What the task requires:
All lines in the material with the string "buyers" should be listed.

Recorded information:

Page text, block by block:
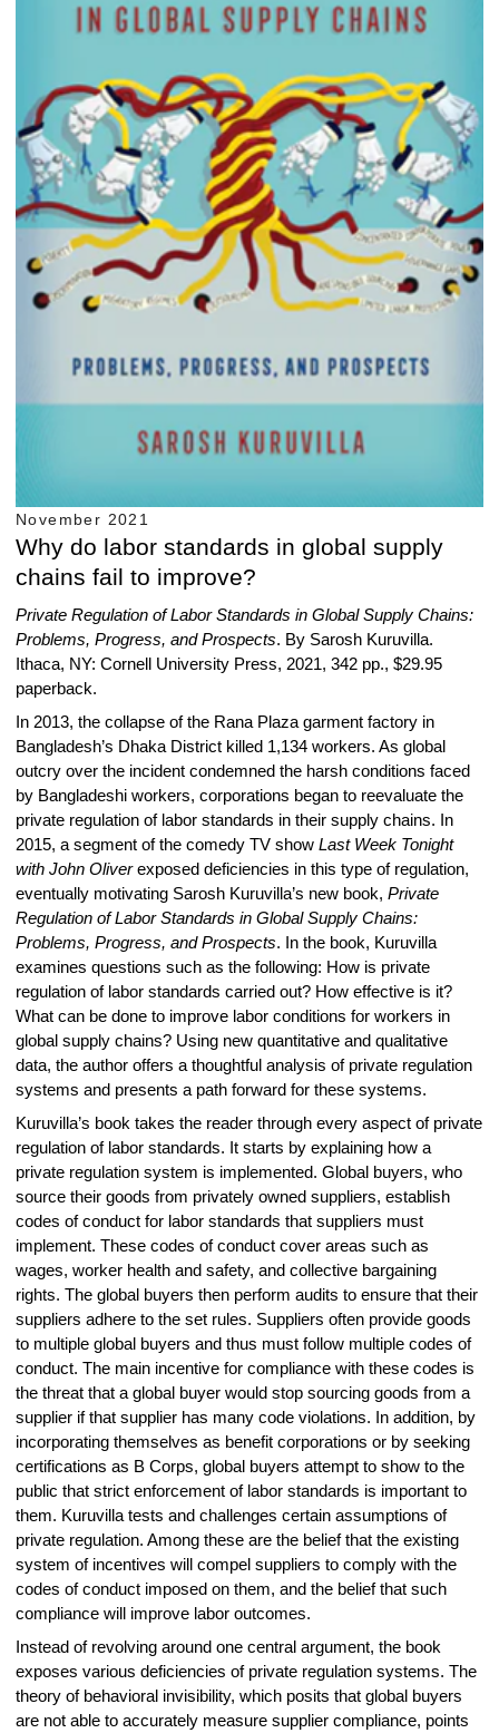
November 2021
Why do labor standards in global supply
chains fail to improve?
Private Regulation of Labor Standards in Global Supply Chains:
Problems, Progress, and Prospects. By Sarosh Kuruvilla.
Ithaca, NY: Cornell University Press, 2021, 342 pp., $29.95
paperback.
In 2013, the collapse of the Rana Plaza garment factory in
Bangladesh’s Dhaka District killed 1,134 workers. As global
outcry over the incident condemned the harsh conditions faced
by Bangladeshi workers, corporations began to reevaluate the
private regulation of labor standards in their supply chains. In
2015, a segment of the comedy TV show Last Week Tonight
with John Oliverexposed deficiencies in this type of regulation,
eventually motivating Sarosh Kuruvilla’s new book, Private
Regulation of Labor Standards in Global Supply Chains:
Problems, Progress, and Prospects. In the book, Kuruvilla
examines questions such as the following: How is private
regulation of labor standards carried out? How effective is it?
What can be done to improve labor conditions for workers in
global supply chains? Using new quantitative and qualitative
data, the author offers a thoughtful analysis of private regulation
systems and presents a path forward for these systems.
Kuruvilla’s book takes the reader through every aspect of private
regulation of labor standards. It starts by explaining how a
private regulation system is implemented. Global buyers, who
source their goods from privately owned suppliers, establish
codes of conduct for labor standards that suppliers must
implement. These codes of conduct cover areas such as
wages, worker health and safety, and collective bargaining
rights. The global buyers then perform audits to ensure that their
suppliers adhere to the set rules. Suppliers often provide goods
to multiple global buyers and thus must follow multiple codes of
conduct. The main incentive for compliance with these codes is
the threat that a global buyer would stop sourcing goods from a
supplier if that supplier has many code violations. In addition, by
incorporating themselves as benefit corporations or by seeking
certifications as B Corps, global buyers attempt to show to the
public that strict enforcement of labor standards is important to
them. Kuruvilla tests and challenges certain assumptions of
private regulation. Among these are the belief that the existing
system of incentives will compel suppliers to comply with the
codes of conduct imposed on them, and the belief that such
compliance will improve labor outcomes.
Instead of revolving around one central argument, the book
exposes various deficiencies of private regulation systems. The
theory of behavioral invisibility, which posits that global buyers
are not able to accurately measure supplier compliance, points

Task solution:
private regulation system is implemented. Global buyers, who
rights. The global buyers then perform audits to ensure that their
to multiple global buyers and thus must follow multiple codes of
certifications as B Corps, global buyers attempt to show to the
theory of behavioral invisibility, which posits that global buyers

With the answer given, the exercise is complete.